In a paper presented at the recent British Educational Research Association conference in London, Dr MacAllister says that the act of learning requires significant commitment and discipline.

“I find the vocabulary of behaviour management quite problematic,” he told TES. “If teachers are encouraged to think and speak in a managerial way, using the language of rewards and sanctions, it implies that the students are unruly and in need of management.

“The assumption is that pupils need this, otherwise they couldn’t be engaged in learning. It’s quite an unfortunate starting point.”

Dr MacAllister is as critical of positive reinforcement as he is of punishment. Instead, he recommends that discipline should be a collaborative process between teachers and pupils.

“Rewards and sanctions make it harder to have a more pupil-centric process,” he said. “The idea of behaviour management almost creates a divide between the teacher and the pupil. It’s quite an impersonal vocabulary, and teaching is, at its heart, a very personal thing.”

The paper notes that adults have productive and less-productive days at work, and it is therefore not unrealistic to allow the same leeway to pupils. “Acknowledge that the intention is there, but there are maybe some days when you don’t get a lot done,” Dr MacAllister said. “Treat them as people who can take responsibility for their conduct.”

Shirley Clarke, who runs courses to help teachers develop collaborative classroom environments, agrees. She discourages even basic rewards, such as stickers and stars - or, indeed, grades. Instead, she recommends that teachers provide pupils with detailed learning objectives and regular feedback.

“Children appear to be delighted to get a sticker or whatever,” she said. “But it’s a very superficial thing. And what they don’t say is, `Actually, I feel demoralised and a bit thick because I didn’t get one.’ Those children don’t think, `I’ll work harder next time’, they think, `I’m not good enough’.”

Sue Cowley, author of the popular behaviour management manual Getting the Buggers to Behave, accepts that internalised discipline has value but believes it is only part of the story.

“It would be absolutely lovely, wouldn’t it, if all children were intrinsically motivated to learn their times tables and to write neatly,” she said. “But that’s not the reality, is it?

“That doesn’t just happen. You need to find a way of moving towards it. A house point doesn’t necessarily mean anything, but it’s a symbolic way for adults to say well done. It’s about what the reward represents: that the student has achieved and that the adult acknowledges it.”

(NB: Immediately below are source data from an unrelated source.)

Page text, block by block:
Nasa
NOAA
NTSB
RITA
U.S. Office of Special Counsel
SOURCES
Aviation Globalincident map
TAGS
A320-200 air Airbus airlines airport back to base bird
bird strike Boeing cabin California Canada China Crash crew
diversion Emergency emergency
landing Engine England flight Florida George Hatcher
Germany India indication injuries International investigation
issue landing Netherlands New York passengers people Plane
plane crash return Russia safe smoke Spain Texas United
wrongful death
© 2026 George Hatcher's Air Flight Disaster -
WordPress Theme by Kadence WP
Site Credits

Dr MacAllister, who lectures on his university’s initial teacher training course, accepts that a school without any rewards or punishments is an unrealistic ideal, as there will always be some pupils who misbehave and need to be punished for it.

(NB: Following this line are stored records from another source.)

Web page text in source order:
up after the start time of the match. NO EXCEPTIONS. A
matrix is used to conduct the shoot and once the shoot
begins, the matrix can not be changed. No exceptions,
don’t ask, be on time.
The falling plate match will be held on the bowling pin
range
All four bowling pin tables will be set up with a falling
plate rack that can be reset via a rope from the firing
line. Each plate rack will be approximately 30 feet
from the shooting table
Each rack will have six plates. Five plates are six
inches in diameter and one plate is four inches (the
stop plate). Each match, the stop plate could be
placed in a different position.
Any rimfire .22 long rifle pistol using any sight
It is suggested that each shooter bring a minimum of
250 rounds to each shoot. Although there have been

“Clearly there need to be consequences for particular types of behaviour,” he said. “It’s just that there needs to be much more focus on encouraging discipline in pupils themselves.”

`This wheel doesn’t need reinventing’

“This approach, although golden in intention, is essentially a work of optimism,” says TES behaviour expert Tom Bennett .

“Children are brilliant creatures, as angelic and diabolic as the rest of us, but many of them haven’t got a sense of self-regulation.

“Even in an almost perfectly behaved classroom, you’ll have a few characters - and that’s enough to require the room to be run on rules and boundaries. And boundaries need to be patrolled by consequences for them to be effective.

“I’ve seen the damage this kind of approach does to new teachers, who try to run a room this way and get pulverised for their efforts. And I have seen the damage it can do to kids.

“This is one wheel that doesn’t need reinventing - when we try to, the ones who lose out are children, who need to learn what boundaries are before they can internalise them.”